Patchkovskii, S., & Thiel, W. (1997). THEORETICAL STUDY OF HELIUM INCORPORATION BY BUCKMINSTERFULLERENE. In R. S. Ruoff, & K. M. Kadish (Eds.), Fullerenes: Recent Advances in the Physics and Chemistry of Fullerenes and Related Materials, Vol. 5 (pp. 126-137). Pennington, NJ: The Electrochemical Society.

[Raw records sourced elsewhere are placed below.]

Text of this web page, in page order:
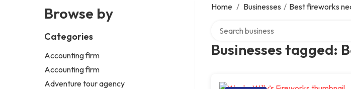
Browse by
Categories
Accounting firm
Accounting firm
Adventure tour agency
Home / Businesses / Best fireworks
Businesses tagged:

Zitierlink: http://hdl.handle.net/11858/00-001M-0000-0024-5A83-E
Zusammenfassung
Two catalytic mechanisms for helium incorporation into buckminsterfullerene are discussed. In the radical impurity mechanism, the passage of a noble gas atom through a window in C60 is facilitated by addition of a radical to the carbon atoms participating in the bond broken to open the window. On the basis of MNDO and BLYP calculation, activation barriers of ca. 160 and 130-140 kcal/mol are estimated for helium incoporation into C60CH3 and C60(CH3)2 isomers, respectively. In the dimer mechanism, which involves the formation of a [2+2] C60dimer, the ring opening to a stable closed-shell window isomer, and insertion of helium through this window, MNDO calculations indicate activation barriers below 100 kcal/mol for any of the reaction steps. The window isomer is kinetically less stable at the BLYP level, and may therefore be mechanistically less relevant. Even in this case, the effective barrier for helium incorporation (130 kcal/mol) is much lower than for buckminsterfullerene itself. If the window isomer is sufficently stable to be isolated experimentally, it should be easily detectable from a characgteristic 13C NMR spectrum and from high-frequency C=C stetching modes in the IR and Raman spectra.